Please copy each line of the listing below precisely, excluding the images.
======== Supplied material ========
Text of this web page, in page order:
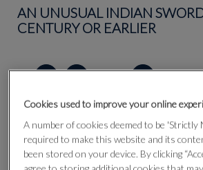
AN UNUSUAL INDIAN
CENTURY OR EARLIER
Lot 9
Cookies used to improve your online
A number of cookies deemed to be 'Strictly
required to make this website and its
been stored on your device. By clicking
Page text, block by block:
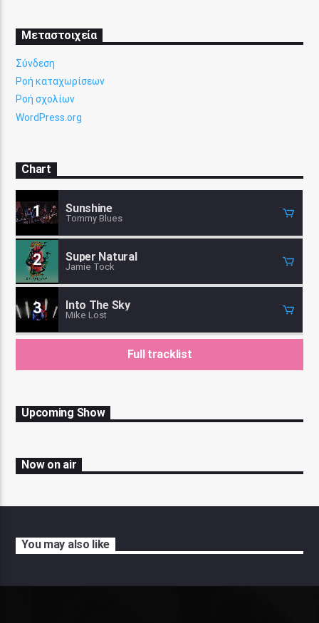
Μεταστοιχεία
Σύνδεση
Ροή καταχωρίσεων
Ροή σχολίων
WordPress.org
Chart
1 Sunshine
Tommy Blues
2 Super Natural
Jamie Tock
3 Into The Sky
Mike Lost
Full tracklist
Upcoming Show
Now on air
You may also like
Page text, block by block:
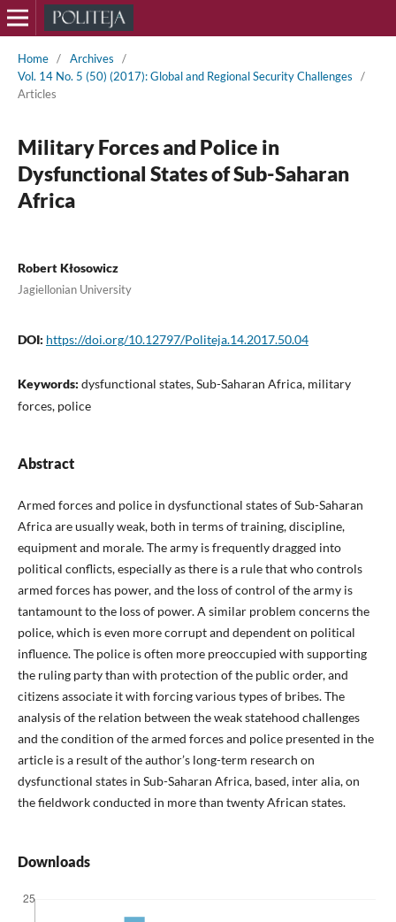
Home / Archives
/
Vol. 14 No. 5 (50) (2017): Global and Regional Security Challenges
/
Articles
Military Forces and Police in
Dysfunctional States of Sub-Saharan
Africa
Robert Kłosowicz
Jagiellonian University
DOI: https://doi.org/10.12797/Politeja.14.2017.50.04
Keywords: dysfunctional states, Sub-Saharan Africa, military
forces, police
Abstract
Armed forces and police in dysfunctional states of Sub-Saharan
Africa are usually weak, both in terms of training, discipline,
equipment and morale. The army is frequently dragged into
political conflicts, especially as there is a rule that who controls
armed forces has power, and the loss of control of the army is
tantamount to the loss of power. A similar problem concerns the
police, which is even more corrupt and dependent on political
influence. The police is often more preoccupied with supporting
the ruling party than with protection of the public order, and
citizens associate it with forcing various types of bribes. The
analysis of the relation between the weak statehood challenges
and the condition of the armed forces and police presented in the
article is a result of the author’s long-term research on
dysfunctional states in Sub-Saharan Africa, based, inter alia, on
the fieldwork conducted in more than twenty African states.
Downloads
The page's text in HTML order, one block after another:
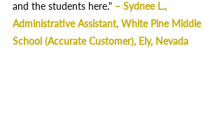
and the students here." – Sydnee L.,
Administrative Assistant, White Pine Middle
School (Accurate Customer), Ely, Nevada
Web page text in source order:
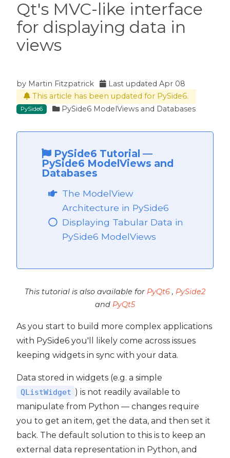
Qt's MVC-like interface
for displaying data in
views
by Martin Fitzpatrick Last updatedApr 08
This article has been updated for PySide6.
PySide6 PySide6 ModelViews and Databases
PySide6 Tutorial —
PySide6 ModelViews and
Databases
The ModelView
Architecture in PySide6
Displaying Tabular Data in
PySide6 ModelViews
This tutorial is also available for PyQt6 , PySide2
and PyQt5
As you start to build more complex applications
with PySide6 you'll likely come across issues
keeping widgets in sync with your data.
Data stored in widgets (e.g. a simple
QListWidget ) is not readily available to
manipulate from Python — changes require
you to get an item, get the data, and then set it
back. The default solution to this is to keep an
external data representation in Python, and
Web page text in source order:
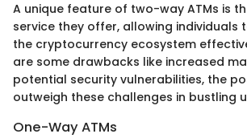
A unique feature of two-way ATMs is
service they offer, allowing individuals
the cryptocurrency ecosystem
are some drawbacks like increased
potential security vulnerabilities, the
outweigh these challenges in bustling
One-Way ATMs
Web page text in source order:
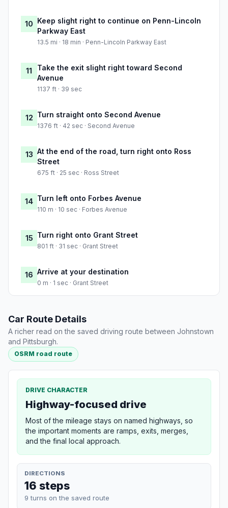
10 Keep slight right to continue on Penn-Lincoln
Parkway East
13.5 mi · 18 min · Penn-Lincoln Parkway East
11
Take the exit slight right toward Second
Avenue
1137 ft · 39 sec
12 Turn straight onto Second Avenue
1376 ft · 42 sec · Second Avenue
13 At the end of the road, turn right onto Ross
Street
675 ft · 25 sec · Ross Street
14 Turn left onto Forbes Avenue
110 m · 10 sec · Forbes Avenue
15 Turn right onto Grant Street
801 ft · 31 sec · Grant Street
16 Arrive at your destination
0 m · 1 sec · Grant Street
Car Route Details
A richer read on the saved driving route between Johnstown
and Pittsburgh.
OSRM road route
DRIVE CHARACTER
Highway-focused drive
Most of the mileage stays on named highways, so
the important moments are ramps, exits, merges,
and the final local approach.
DIRECTIONS
16 steps
9 turns on the saved route
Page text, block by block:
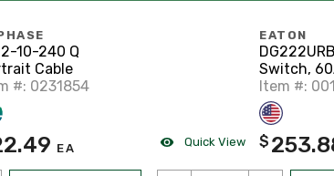
10-240 Q
Cable
#: 0231854
EA Quick View
EATON
Switch,
Type DG,
NEMA 3R
Item #:
$
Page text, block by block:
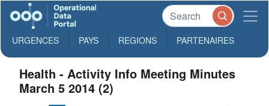
URGENCES PAYS REGIONS PARTENAIRES
Health - Activity Info Meeting Minutes
March 5 2014 (2)
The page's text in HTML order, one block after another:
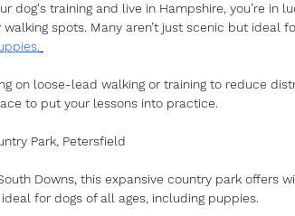
dog's training and live in Hampshire, you’re in
spots. Many aren’t just scenic but ideal
on loose-lead walking or training to reduce
to put your lessons into practice.
Park, Petersfield
Downs, this expansive country park offers
for dogs of all ages, including puppies.
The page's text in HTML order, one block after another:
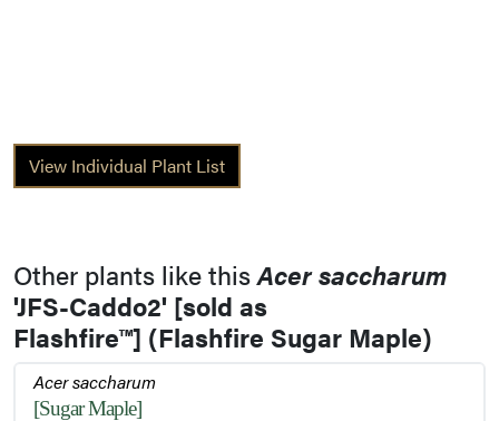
========
▸ Result:
Text of this web page, in page order:
AN UNUSUAL INDIAN
CENTURY OR EARLIER
Lot 9
Cookies used to improve your online
A number of cookies deemed to be 'Strictly
required to make this website and its
been stored on your device. By clicking
Page text, block by block:
Μεταστοιχεία
Σύνδεση
Ροή καταχωρίσεων
Ροή σχολίων
WordPress.org
Chart
1 Sunshine
Tommy Blues
2 Super Natural
Jamie Tock
3 Into The Sky
Mike Lost
Full tracklist
Upcoming Show
Now on air
You may also like
Page text, block by block:
Home / Archives
/
Vol. 14 No. 5 (50) (2017): Global and Regional Security Challenges
/
Articles
Military Forces and Police in
Dysfunctional States of Sub-Saharan
Africa
Robert Kłosowicz
Jagiellonian University
DOI: https://doi.org/10.12797/Politeja.14.2017.50.04
Keywords: dysfunctional states, Sub-Saharan Africa, military
forces, police
Abstract
Armed forces and police in dysfunctional states of Sub-Saharan
Africa are usually weak, both in terms of training, discipline,
equipment and morale. The army is frequently dragged into
political conflicts, especially as there is a rule that who controls
armed forces has power, and the loss of control of the army is
tantamount to the loss of power. A similar problem concerns the
police, which is even more corrupt and dependent on political
influence. The police is often more preoccupied with supporting
the ruling party than with protection of the public order, and
citizens associate it with forcing various types of bribes. The
analysis of the relation between the weak statehood challenges
and the condition of the armed forces and police presented in the
article is a result of the author’s long-term research on
dysfunctional states in Sub-Saharan Africa, based, inter alia, on
the fieldwork conducted in more than twenty African states.
Downloads
The page's text in HTML order, one block after another:
and the students here." – Sydnee L.,
Administrative Assistant, White Pine Middle
School (Accurate Customer), Ely, Nevada
Web page text in source order:
Qt's MVC-like interface
for displaying data in
views
by Martin Fitzpatrick Last updatedApr 08
This article has been updated for PySide6.
PySide6 PySide6 ModelViews and Databases
PySide6 Tutorial —
PySide6 ModelViews and
Databases
The ModelView
Architecture in PySide6
Displaying Tabular Data in
PySide6 ModelViews
This tutorial is also available for PyQt6 , PySide2
and PyQt5
As you start to build more complex applications
with PySide6 you'll likely come across issues
keeping widgets in sync with your data.
Data stored in widgets (e.g. a simple
QListWidget ) is not readily available to
manipulate from Python — changes require
you to get an item, get the data, and then set it
back. The default solution to this is to keep an
external data representation in Python, and
Web page text in source order:
A unique feature of two-way ATMs is
service they offer, allowing individuals
the cryptocurrency ecosystem
are some drawbacks like increased
potential security vulnerabilities, the
outweigh these challenges in bustling
One-Way ATMs
Web page text in source order:
10 Keep slight right to continue on Penn-Lincoln
Parkway East
13.5 mi · 18 min · Penn-Lincoln Parkway East
11
Take the exit slight right toward Second
Avenue
1137 ft · 39 sec
12 Turn straight onto Second Avenue
1376 ft · 42 sec · Second Avenue
13 At the end of the road, turn right onto Ross
Street
675 ft · 25 sec · Ross Street
14 Turn left onto Forbes Avenue
110 m · 10 sec · Forbes Avenue
15 Turn right onto Grant Street
801 ft · 31 sec · Grant Street
16 Arrive at your destination
0 m · 1 sec · Grant Street
Car Route Details
A richer read on the saved driving route between Johnstown
and Pittsburgh.
OSRM road route
DRIVE CHARACTER
Highway-focused drive
Most of the mileage stays on named highways, so
the important moments are ramps, exits, merges,
and the final local approach.
DIRECTIONS
16 steps
9 turns on the saved route
Page text, block by block:
10-240 Q
Cable
#: 0231854
EA Quick View
EATON
Switch,
Type DG,
NEMA 3R
Item #:
$
Page text, block by block:
URGENCES PAYS REGIONS PARTENAIRES
Health - Activity Info Meeting Minutes
March 5 2014 (2)
The page's text in HTML order, one block after another:
dog's training and live in Hampshire, you’re in
spots. Many aren’t just scenic but ideal
on loose-lead walking or training to reduce
to put your lessons into practice.
Park, Petersfield
Downs, this expansive country park offers
for dogs of all ages, including puppies.
The page's text in HTML order, one block after another:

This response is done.